**What to work on:** The entries below are to be repeated exactly, and their pictures left out.
········
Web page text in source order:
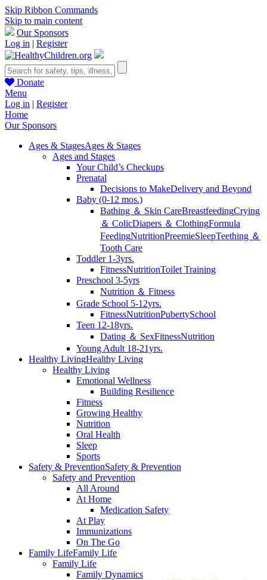
Skip Ribbon Commands
Skip to main content
Our Sponsors
Log in | Register
Donate
Menu
Log in | Register
Home
Our Sponsors
Ages & StagesAges & Stages
Ages and Stages
Your Child’s Checkups
Prenatal
Decisions to MakeDelivery and Beyond
Baby (0-12 mos.)
Bathing ＆ Skin CareBreastfeedingCrying
＆ ColicDiapers ＆ ClothingFormula
FeedingNutritionPreemieSleepTeething ＆
Tooth Care
Toddler 1-3yrs.
FitnessNutritionToilet Training
Preschool 3-5yrs
Nutrition ＆ Fitness
Grade School 5-12yrs.
FitnessNutritionPubertySchool
Teen 12-18yrs.
Dating ＆ SexFitnessNutrition
Young Adult 18-21yrs.
Healthy LivingHealthy Living
Healthy Living
Emotional Wellness
Building Resilience
Fitness
Growing Healthy
Nutrition
Oral Health
Sleep
Sports
Safety & PreventionSafety & Prevention
Safety and Prevention
All Around
At Home
Medication Safety
At Play
Immunizations
On The Go
Family LifeFamily Life
Family Life
Family Dynamics
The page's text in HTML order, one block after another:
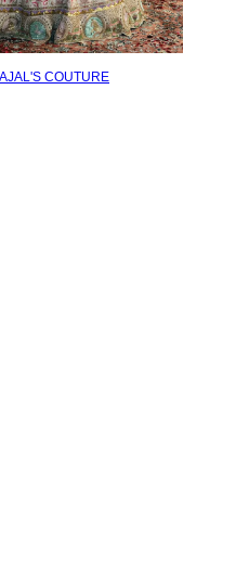
COUTURE
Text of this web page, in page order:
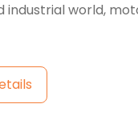
industrial world,
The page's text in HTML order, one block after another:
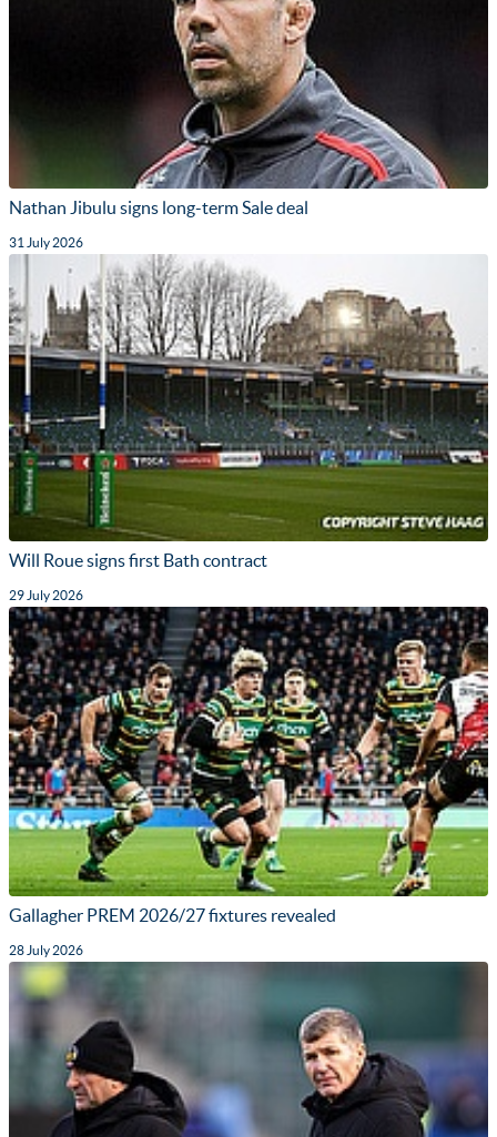
Nathan Jibulu signs long-term Sale deal
31 July 2026
Will Roue signs first Bath contract
29 July 2026
Gallagher PREM 2026/27 fixtures revealed
28 July 2026
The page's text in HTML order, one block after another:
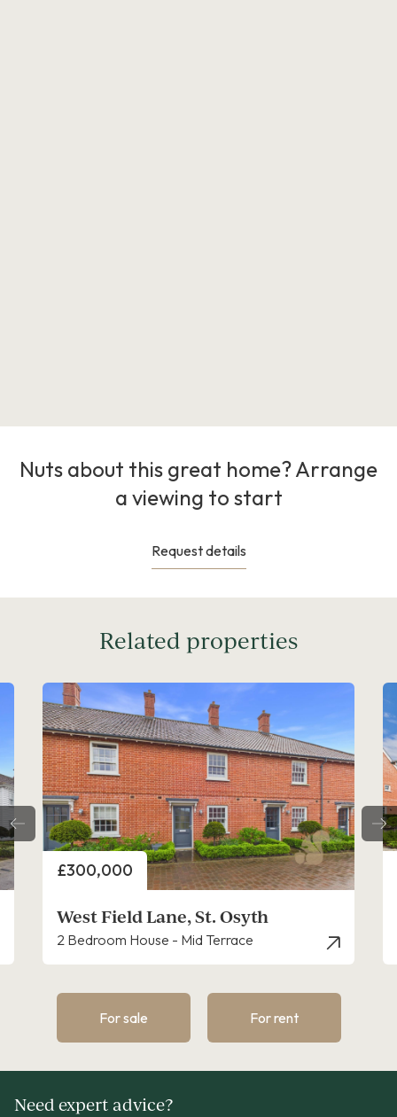
Nuts about this great home? Arrange
a viewing to start
Request details
Related properties
Price
£350,000
West Field Lane, St. Osyth, Clacton-On-
3 Bedroom House - Semi-Detached
For sale For rent
Need expert advice?
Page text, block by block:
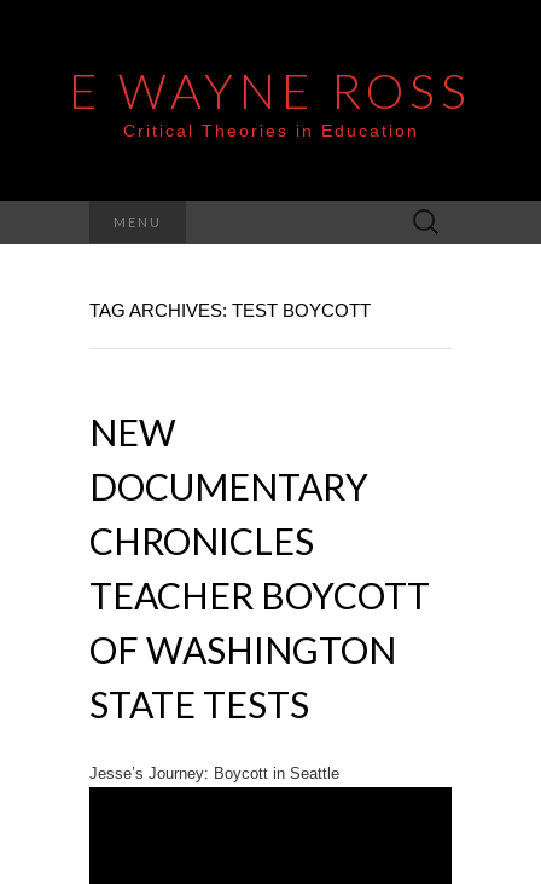
E WAYNE ROSS
Critical Theories in Education
MENU
Search
for:
TAG ARCHIVES: TEST BOYCOTT
NEW
DOCUMENTARY
CHRONICLES
TEACHER BOYCOTT
OF WASHINGTON
STATE TESTS
Jesse’s Journey: Boycott in Seattle
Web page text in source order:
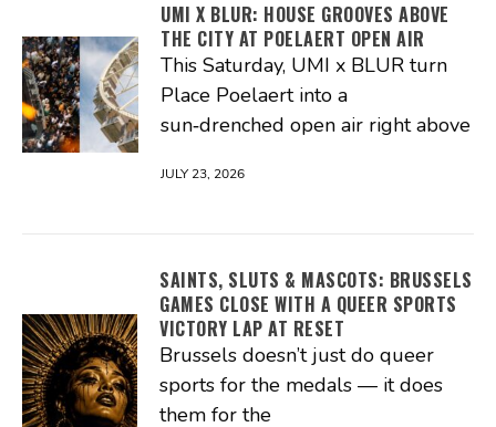
UMI X BLUR: HOUSE GROOVES ABOVE
THE CITY AT POELAERT OPEN AIR
This Saturday, UMI x BLUR turn
Place Poelaert into a
sun‑drenched open air right above
JULY 23, 2026
SAINTS, SLUTS & MASCOTS: BRUSSELS
GAMES CLOSE WITH A QUEER SPORTS
VICTORY LAP AT RESET
Brussels doesn’t just do queer
sports for the medals — it does
them for the
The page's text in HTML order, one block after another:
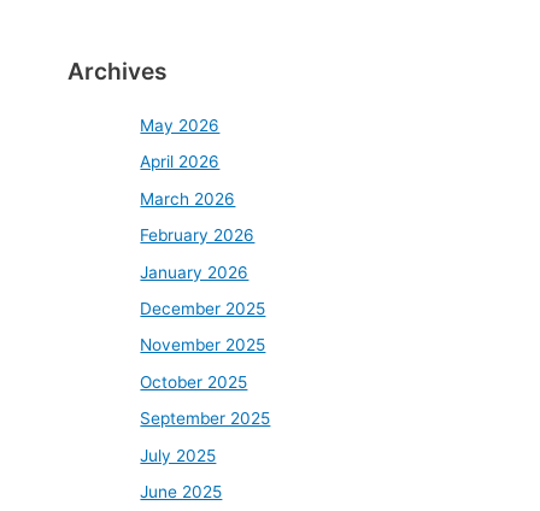
Archives
May 2026
April 2026
March 2026
February 2026
January 2026
December 2025
November 2025
October 2025
September 2025
July 2025
June 2025
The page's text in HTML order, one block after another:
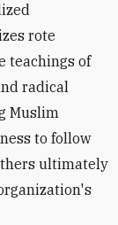
rote
teachings of
radical
Muslim
to follow
ultimately
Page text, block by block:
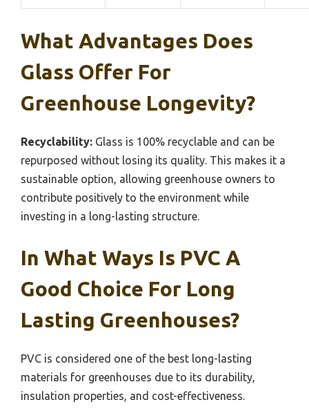
What Advantages Does
Glass Offer For
Greenhouse Longevity?
Recyclability: Glass is 100% recyclable and can be
repurposed without losing its quality. This makes it a
sustainable option, allowing greenhouse owners to
contribute positively to the environment while
investing in a long-lasting structure.
In What Ways Is PVC A
Good Choice For Long
Lasting Greenhouses?
PVC is considered one of the best long-lasting
materials for greenhouses due to its durability,
insulation properties, and cost-effectiveness.
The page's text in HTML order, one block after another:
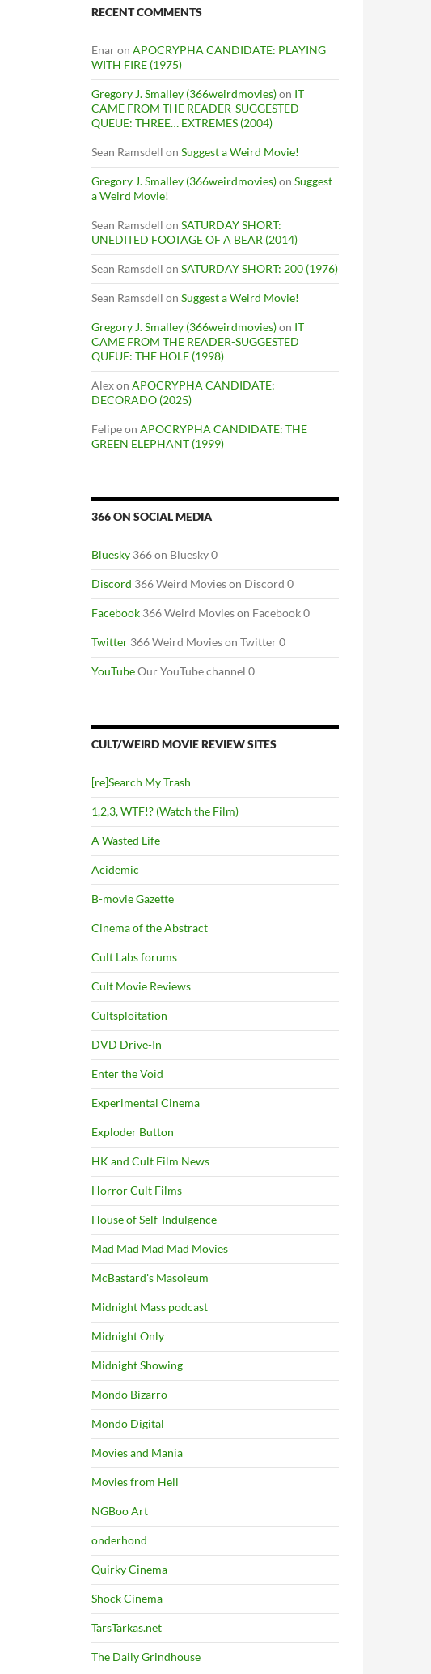
RECENT COMMENTS
Enaron APOCRYPHA CANDIDATE: PLAYING
WITH FIRE (1975)
Gregory J. Smalley (366weirdmovies)on IT
CAME FROM THE READER-SUGGESTED
QUEUE: THREE… EXTREMES (2004)
Sean Ramsdell on Suggest a Weird Movie!
Gregory J. Smalley (366weirdmovies)on Suggest
a Weird Movie!
Sean Ramsdell on SATURDAY SHORT:
UNEDITED FOOTAGE OF A BEAR (2014)
Sean Ramsdell on SATURDAY SHORT: 200 (1976)
Sean Ramsdell on Suggest a Weird Movie!
Gregory J. Smalley (366weirdmovies)on IT
CAME FROM THE READER-SUGGESTED
QUEUE: THE HOLE (1998)
Alexon APOCRYPHA CANDIDATE:
DECORADO (2025)
Felipeon APOCRYPHA CANDIDATE: THE
GREEN ELEPHANT (1999)
366 ON SOCIAL MEDIA
Bluesky 366 on Bluesky 0
Discord 366 Weird Movies on Discord 0
Facebook 366 Weird Movies on Facebook 0
Twitter 366 Weird Movies on Twitter 0
YouTubeOur YouTube channel 0
CULT/WEIRD MOVIE REVIEW SITES
[re]Search My Trash
1,2,3, WTF!? (Watch the Film)
A Wasted Life
Acidemic
B-movie Gazette
Cinema of the Abstract
Cult Labs forums
Cult Movie Reviews
Cultsploitation
DVD Drive-In
Enter the Void
Experimental Cinema
Exploder Button
HK and Cult Film News
Horror Cult Films
House of Self-Indulgence
Mad Mad Mad Mad Movies
McBastard's Masoleum
Midnight Mass podcast
Midnight Only
Midnight Showing
Mondo Bizarro
Mondo Digital
Movies and Mania
Movies from Hell
NGBoo Art
onderhond
Quirky Cinema
Shock Cinema
TarsTarkas.net
The Daily Grindhouse
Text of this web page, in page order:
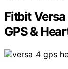
Fitbit
GPS &
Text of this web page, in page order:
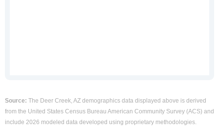
Source: The Deer Creek, AZ demographics data displayed above is derived
from the United States Census Bureau American Community Survey (ACS) and
include 2026 modeled data developed using proprietary methodologies.
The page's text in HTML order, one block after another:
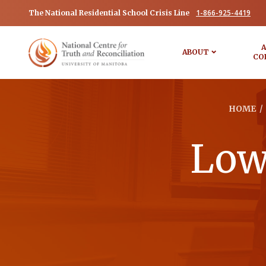
The National Residential School Crisis Line 1-866-925-4419
ABOUT
HOME /
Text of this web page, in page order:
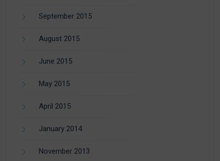
September 2015
August 2015
June 2015
May 2015
April 2015
January 2014
November 2013
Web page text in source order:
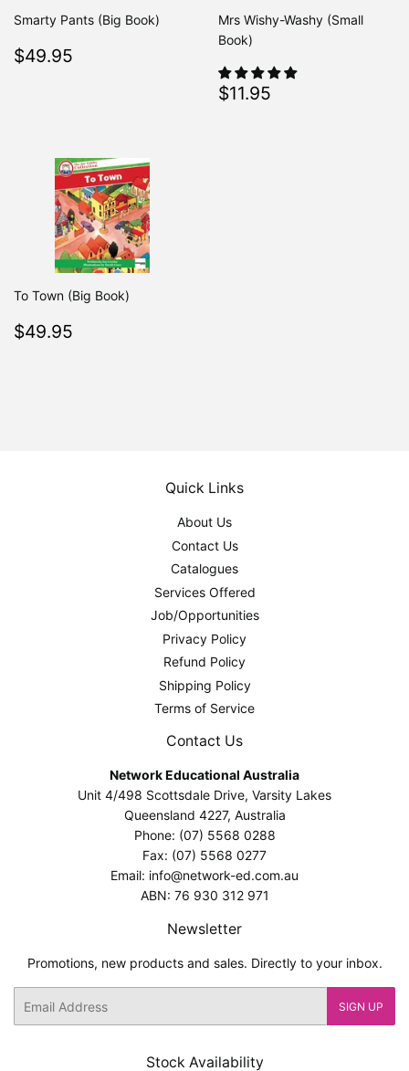
Smarty Pants (Big Book)
Regular
$49.95
Mrs Wishy-Washy (Small
Book)
Regular
$11.95
To Town (Big Book)
Regular
$49.95
Quick Links
About Us
Contact Us
Catalogues
Services Offered
Job/Opportunities
Privacy Policy
Refund Policy
Shipping Policy
Terms of Service
Contact Us
Network Educational Australia
Unit 4/498 Scottsdale Drive, Varsity Lakes
Queensland 4227, Australia
Phone: (07) 5568 0288
Fax: (07) 5568 0277
Email: info@network-ed.com.au
ABN: 76 930 312 971
Newsletter
Promotions, new products and sales. Directly to your inbox.
SIGN UP
Stock Availability
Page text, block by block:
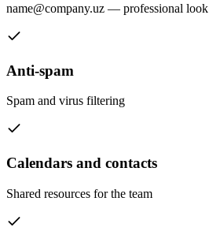
name@company.uz — professional look
Anti-spam
Spam and virus filtering
Calendars and contacts
Shared resources for the team
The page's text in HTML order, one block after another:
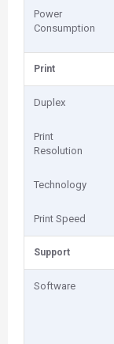
Power
Consumption
Print
Duplex
Print
Resolution
Technology
Print Speed
Support
Software
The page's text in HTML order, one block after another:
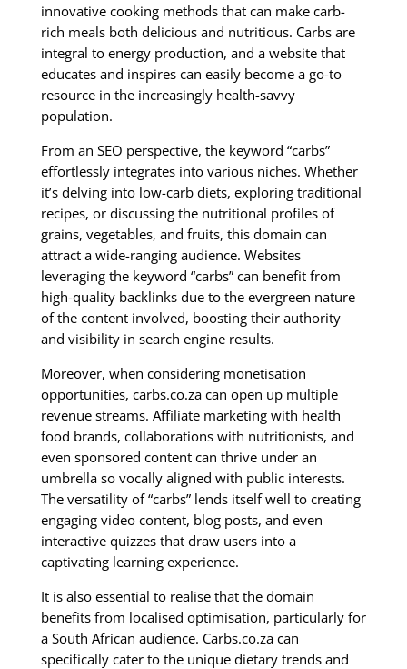
innovative cooking methods that can make carb-
rich meals both delicious and nutritious. Carbs are
integral to energy production, and a website that
educates and inspires can easily become a go-to
resource in the increasingly health-savvy
population.
From an SEO perspective, the keyword “carbs”
effortlessly integrates into various niches. Whether
it’s delving into low-carb diets, exploring traditional
recipes, or discussing the nutritional profiles of
grains, vegetables, and fruits, this domain can
attract a wide-ranging audience. Websites
leveraging the keyword “carbs” can benefit from
high-quality backlinks due to the evergreen nature
of the content involved, boosting their authority
and visibility in search engine results.
Moreover, when considering monetisation
opportunities, carbs.co.za can open up multiple
revenue streams. Affiliate marketing with health
food brands, collaborations with nutritionists, and
even sponsored content can thrive under an
umbrella so vocally aligned with public interests.
The versatility of “carbs” lends itself well to creating
engaging video content, blog posts, and even
interactive quizzes that draw users into a
captivating learning experience.
It is also essential to realise that the domain
benefits from localised optimisation, particularly for
a South African audience. Carbs.co.za can
specifically cater to the unique dietary trends and
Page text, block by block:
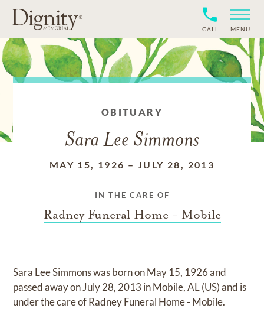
········
**Response box:**
Web page text in source order:
Skip Ribbon Commands
Skip to main content
Our Sponsors
Log in | Register
Donate
Menu
Log in | Register
Home
Our Sponsors
Ages & StagesAges & Stages
Ages and Stages
Your Child’s Checkups
Prenatal
Decisions to MakeDelivery and Beyond
Baby (0-12 mos.)
Bathing ＆ Skin CareBreastfeedingCrying
＆ ColicDiapers ＆ ClothingFormula
FeedingNutritionPreemieSleepTeething ＆
Tooth Care
Toddler 1-3yrs.
FitnessNutritionToilet Training
Preschool 3-5yrs
Nutrition ＆ Fitness
Grade School 5-12yrs.
FitnessNutritionPubertySchool
Teen 12-18yrs.
Dating ＆ SexFitnessNutrition
Young Adult 18-21yrs.
Healthy LivingHealthy Living
Healthy Living
Emotional Wellness
Building Resilience
Fitness
Growing Healthy
Nutrition
Oral Health
Sleep
Sports
Safety & PreventionSafety & Prevention
Safety and Prevention
All Around
At Home
Medication Safety
At Play
Immunizations
On The Go
Family LifeFamily Life
Family Life
Family Dynamics
The page's text in HTML order, one block after another:
COUTURE
Text of this web page, in page order:
industrial world,
The page's text in HTML order, one block after another:
Nathan Jibulu signs long-term Sale deal
31 July 2026
Will Roue signs first Bath contract
29 July 2026
Gallagher PREM 2026/27 fixtures revealed
28 July 2026
The page's text in HTML order, one block after another:
Nuts about this great home? Arrange
a viewing to start
Request details
Related properties
Price
£350,000
West Field Lane, St. Osyth, Clacton-On-
3 Bedroom House - Semi-Detached
For sale For rent
Need expert advice?
Page text, block by block:
E WAYNE ROSS
Critical Theories in Education
MENU
Search
for:
TAG ARCHIVES: TEST BOYCOTT
NEW
DOCUMENTARY
CHRONICLES
TEACHER BOYCOTT
OF WASHINGTON
STATE TESTS
Jesse’s Journey: Boycott in Seattle
Web page text in source order:
UMI X BLUR: HOUSE GROOVES ABOVE
THE CITY AT POELAERT OPEN AIR
This Saturday, UMI x BLUR turn
Place Poelaert into a
sun‑drenched open air right above
JULY 23, 2026
SAINTS, SLUTS & MASCOTS: BRUSSELS
GAMES CLOSE WITH A QUEER SPORTS
VICTORY LAP AT RESET
Brussels doesn’t just do queer
sports for the medals — it does
them for the
The page's text in HTML order, one block after another:
Archives
May 2026
April 2026
March 2026
February 2026
January 2026
December 2025
November 2025
October 2025
September 2025
July 2025
June 2025
The page's text in HTML order, one block after another:
rote
teachings of
radical
Muslim
to follow
ultimately
Page text, block by block:
What Advantages Does
Glass Offer For
Greenhouse Longevity?
Recyclability: Glass is 100% recyclable and can be
repurposed without losing its quality. This makes it a
sustainable option, allowing greenhouse owners to
contribute positively to the environment while
investing in a long-lasting structure.
In What Ways Is PVC A
Good Choice For Long
Lasting Greenhouses?
PVC is considered one of the best long-lasting
materials for greenhouses due to its durability,
insulation properties, and cost-effectiveness.
The page's text in HTML order, one block after another:
RECENT COMMENTS
Enaron APOCRYPHA CANDIDATE: PLAYING
WITH FIRE (1975)
Gregory J. Smalley (366weirdmovies)on IT
CAME FROM THE READER-SUGGESTED
QUEUE: THREE… EXTREMES (2004)
Sean Ramsdell on Suggest a Weird Movie!
Gregory J. Smalley (366weirdmovies)on Suggest
a Weird Movie!
Sean Ramsdell on SATURDAY SHORT:
UNEDITED FOOTAGE OF A BEAR (2014)
Sean Ramsdell on SATURDAY SHORT: 200 (1976)
Sean Ramsdell on Suggest a Weird Movie!
Gregory J. Smalley (366weirdmovies)on IT
CAME FROM THE READER-SUGGESTED
QUEUE: THE HOLE (1998)
Alexon APOCRYPHA CANDIDATE:
DECORADO (2025)
Felipeon APOCRYPHA CANDIDATE: THE
GREEN ELEPHANT (1999)
366 ON SOCIAL MEDIA
Bluesky 366 on Bluesky 0
Discord 366 Weird Movies on Discord 0
Facebook 366 Weird Movies on Facebook 0
Twitter 366 Weird Movies on Twitter 0
YouTubeOur YouTube channel 0
CULT/WEIRD MOVIE REVIEW SITES
[re]Search My Trash
1,2,3, WTF!? (Watch the Film)
A Wasted Life
Acidemic
B-movie Gazette
Cinema of the Abstract
Cult Labs forums
Cult Movie Reviews
Cultsploitation
DVD Drive-In
Enter the Void
Experimental Cinema
Exploder Button
HK and Cult Film News
Horror Cult Films
House of Self-Indulgence
Mad Mad Mad Mad Movies
McBastard's Masoleum
Midnight Mass podcast
Midnight Only
Midnight Showing
Mondo Bizarro
Mondo Digital
Movies and Mania
Movies from Hell
NGBoo Art
onderhond
Quirky Cinema
Shock Cinema
TarsTarkas.net
The Daily Grindhouse
Text of this web page, in page order:
Fitbit
GPS &
Text of this web page, in page order:
Source: The Deer Creek, AZ demographics data displayed above is derived
from the United States Census Bureau American Community Survey (ACS) and
include 2026 modeled data developed using proprietary methodologies.
The page's text in HTML order, one block after another:
The National Residential School Crisis Line 1-866-925-4419
ABOUT
HOME /
Text of this web page, in page order:
September 2015
August 2015
June 2015
May 2015
April 2015
January 2014
November 2013
Web page text in source order:
Smarty Pants (Big Book)
Regular
$49.95
Mrs Wishy-Washy (Small
Book)
Regular
$11.95
To Town (Big Book)
Regular
$49.95
Quick Links
About Us
Contact Us
Catalogues
Services Offered
Job/Opportunities
Privacy Policy
Refund Policy
Shipping Policy
Terms of Service
Contact Us
Network Educational Australia
Unit 4/498 Scottsdale Drive, Varsity Lakes
Queensland 4227, Australia
Phone: (07) 5568 0288
Fax: (07) 5568 0277
Email: info@network-ed.com.au
ABN: 76 930 312 971
Newsletter
Promotions, new products and sales. Directly to your inbox.
SIGN UP
Stock Availability
Page text, block by block:
name@company.uz — professional look
Anti-spam
Spam and virus filtering
Calendars and contacts
Shared resources for the team
The page's text in HTML order, one block after another:
Power
Consumption
Print
Duplex
Print
Resolution
Technology
Print Speed
Support
Software
The page's text in HTML order, one block after another:
innovative cooking methods that can make carb-
rich meals both delicious and nutritious. Carbs are
integral to energy production, and a website that
educates and inspires can easily become a go-to
resource in the increasingly health-savvy
population.
From an SEO perspective, the keyword “carbs”
effortlessly integrates into various niches. Whether
it’s delving into low-carb diets, exploring traditional
recipes, or discussing the nutritional profiles of
grains, vegetables, and fruits, this domain can
attract a wide-ranging audience. Websites
leveraging the keyword “carbs” can benefit from
high-quality backlinks due to the evergreen nature
of the content involved, boosting their authority
and visibility in search engine results.
Moreover, when considering monetisation
opportunities, carbs.co.za can open up multiple
revenue streams. Affiliate marketing with health
food brands, collaborations with nutritionists, and
even sponsored content can thrive under an
umbrella so vocally aligned with public interests.
The versatility of “carbs” lends itself well to creating
engaging video content, blog posts, and even
interactive quizzes that draw users into a
captivating learning experience.
It is also essential to realise that the domain
benefits from localised optimisation, particularly for
a South African audience. Carbs.co.za can
specifically cater to the unique dietary trends and
Page text, block by block:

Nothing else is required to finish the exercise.